== Task brief ==
Write out every entry exactly as it stands.

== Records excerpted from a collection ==
○ ○ ○

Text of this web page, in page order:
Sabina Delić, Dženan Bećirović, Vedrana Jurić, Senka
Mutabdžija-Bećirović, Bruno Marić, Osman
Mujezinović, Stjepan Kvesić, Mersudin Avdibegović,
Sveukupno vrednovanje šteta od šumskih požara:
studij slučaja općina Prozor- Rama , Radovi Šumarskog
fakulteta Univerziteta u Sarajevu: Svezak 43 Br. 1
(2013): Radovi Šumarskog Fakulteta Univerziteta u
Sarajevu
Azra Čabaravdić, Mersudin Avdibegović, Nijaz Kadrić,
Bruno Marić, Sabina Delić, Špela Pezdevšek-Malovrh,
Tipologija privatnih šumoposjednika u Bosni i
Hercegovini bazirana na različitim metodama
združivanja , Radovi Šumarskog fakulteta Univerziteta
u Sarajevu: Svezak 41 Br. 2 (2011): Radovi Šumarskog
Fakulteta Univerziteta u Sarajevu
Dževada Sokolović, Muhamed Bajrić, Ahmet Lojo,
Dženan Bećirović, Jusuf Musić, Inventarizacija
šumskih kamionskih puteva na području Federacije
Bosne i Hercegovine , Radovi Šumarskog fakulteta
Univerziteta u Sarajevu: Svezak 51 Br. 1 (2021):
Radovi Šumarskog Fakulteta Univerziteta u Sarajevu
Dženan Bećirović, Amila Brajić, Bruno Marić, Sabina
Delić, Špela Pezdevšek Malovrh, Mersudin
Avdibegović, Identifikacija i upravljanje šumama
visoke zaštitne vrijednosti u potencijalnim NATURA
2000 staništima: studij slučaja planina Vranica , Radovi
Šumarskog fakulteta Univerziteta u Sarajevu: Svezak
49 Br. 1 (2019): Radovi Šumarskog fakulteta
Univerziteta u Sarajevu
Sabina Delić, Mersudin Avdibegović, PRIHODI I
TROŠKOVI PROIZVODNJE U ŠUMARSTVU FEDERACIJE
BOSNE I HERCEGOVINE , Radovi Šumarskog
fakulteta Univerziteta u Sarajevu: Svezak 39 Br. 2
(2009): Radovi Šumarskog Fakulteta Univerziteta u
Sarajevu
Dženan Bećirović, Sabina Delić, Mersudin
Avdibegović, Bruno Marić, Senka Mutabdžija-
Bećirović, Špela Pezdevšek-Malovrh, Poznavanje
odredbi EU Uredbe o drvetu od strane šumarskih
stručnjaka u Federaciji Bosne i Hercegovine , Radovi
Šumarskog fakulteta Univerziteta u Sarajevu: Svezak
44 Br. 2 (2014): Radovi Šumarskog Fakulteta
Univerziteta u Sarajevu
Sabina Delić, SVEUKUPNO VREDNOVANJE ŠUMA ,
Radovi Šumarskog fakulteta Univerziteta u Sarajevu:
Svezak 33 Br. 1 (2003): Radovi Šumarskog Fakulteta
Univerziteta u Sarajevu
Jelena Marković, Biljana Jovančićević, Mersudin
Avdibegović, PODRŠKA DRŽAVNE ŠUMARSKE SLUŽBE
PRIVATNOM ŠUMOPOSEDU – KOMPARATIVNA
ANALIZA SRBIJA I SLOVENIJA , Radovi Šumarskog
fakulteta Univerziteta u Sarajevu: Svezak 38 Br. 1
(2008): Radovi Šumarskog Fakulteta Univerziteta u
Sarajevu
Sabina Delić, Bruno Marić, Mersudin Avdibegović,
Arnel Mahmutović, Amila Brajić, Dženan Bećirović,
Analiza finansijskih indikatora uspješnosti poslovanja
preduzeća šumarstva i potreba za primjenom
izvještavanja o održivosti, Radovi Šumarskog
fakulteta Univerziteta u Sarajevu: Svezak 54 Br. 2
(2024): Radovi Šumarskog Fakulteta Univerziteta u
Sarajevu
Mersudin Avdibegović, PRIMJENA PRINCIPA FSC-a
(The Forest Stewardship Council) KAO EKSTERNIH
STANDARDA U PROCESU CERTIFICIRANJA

○ ○ ○

== Exercise solution ==
Text of this web page, in page order:
Sabina Delić, Dženan Bećirović, Vedrana Jurić, Senka
Mutabdžija-Bećirović, Bruno Marić, Osman
Mujezinović, Stjepan Kvesić, Mersudin Avdibegović,
Sveukupno vrednovanje šteta od šumskih požara:
studij slučaja općina Prozor- Rama , Radovi Šumarskog
fakulteta Univerziteta u Sarajevu: Svezak 43 Br. 1
(2013): Radovi Šumarskog Fakulteta Univerziteta u
Sarajevu
Azra Čabaravdić, Mersudin Avdibegović, Nijaz Kadrić,
Bruno Marić, Sabina Delić, Špela Pezdevšek-Malovrh,
Tipologija privatnih šumoposjednika u Bosni i
Hercegovini bazirana na različitim metodama
združivanja , Radovi Šumarskog fakulteta Univerziteta
u Sarajevu: Svezak 41 Br. 2 (2011): Radovi Šumarskog
Fakulteta Univerziteta u Sarajevu
Dževada Sokolović, Muhamed Bajrić, Ahmet Lojo,
Dženan Bećirović, Jusuf Musić, Inventarizacija
šumskih kamionskih puteva na području Federacije
Bosne i Hercegovine , Radovi Šumarskog fakulteta
Univerziteta u Sarajevu: Svezak 51 Br. 1 (2021):
Radovi Šumarskog Fakulteta Univerziteta u Sarajevu
Dženan Bećirović, Amila Brajić, Bruno Marić, Sabina
Delić, Špela Pezdevšek Malovrh, Mersudin
Avdibegović, Identifikacija i upravljanje šumama
visoke zaštitne vrijednosti u potencijalnim NATURA
2000 staništima: studij slučaja planina Vranica , Radovi
Šumarskog fakulteta Univerziteta u Sarajevu: Svezak
49 Br. 1 (2019): Radovi Šumarskog fakulteta
Univerziteta u Sarajevu
Sabina Delić, Mersudin Avdibegović, PRIHODI I
TROŠKOVI PROIZVODNJE U ŠUMARSTVU FEDERACIJE
BOSNE I HERCEGOVINE , Radovi Šumarskog
fakulteta Univerziteta u Sarajevu: Svezak 39 Br. 2
(2009): Radovi Šumarskog Fakulteta Univerziteta u
Sarajevu
Dženan Bećirović, Sabina Delić, Mersudin
Avdibegović, Bruno Marić, Senka Mutabdžija-
Bećirović, Špela Pezdevšek-Malovrh, Poznavanje
odredbi EU Uredbe o drvetu od strane šumarskih
stručnjaka u Federaciji Bosne i Hercegovine , Radovi
Šumarskog fakulteta Univerziteta u Sarajevu: Svezak
44 Br. 2 (2014): Radovi Šumarskog Fakulteta
Univerziteta u Sarajevu
Sabina Delić, SVEUKUPNO VREDNOVANJE ŠUMA ,
Radovi Šumarskog fakulteta Univerziteta u Sarajevu:
Svezak 33 Br. 1 (2003): Radovi Šumarskog Fakulteta
Univerziteta u Sarajevu
Jelena Marković, Biljana Jovančićević, Mersudin
Avdibegović, PODRŠKA DRŽAVNE ŠUMARSKE SLUŽBE
PRIVATNOM ŠUMOPOSEDU – KOMPARATIVNA
ANALIZA SRBIJA I SLOVENIJA , Radovi Šumarskog
fakulteta Univerziteta u Sarajevu: Svezak 38 Br. 1
(2008): Radovi Šumarskog Fakulteta Univerziteta u
Sarajevu
Sabina Delić, Bruno Marić, Mersudin Avdibegović,
Arnel Mahmutović, Amila Brajić, Dženan Bećirović,
Analiza finansijskih indikatora uspješnosti poslovanja
preduzeća šumarstva i potreba za primjenom
izvještavanja o održivosti, Radovi Šumarskog
fakulteta Univerziteta u Sarajevu: Svezak 54 Br. 2
(2024): Radovi Šumarskog Fakulteta Univerziteta u
Sarajevu
Mersudin Avdibegović, PRIMJENA PRINCIPA FSC-a
(The Forest Stewardship Council) KAO EKSTERNIH
STANDARDA U PROCESU CERTIFICIRANJA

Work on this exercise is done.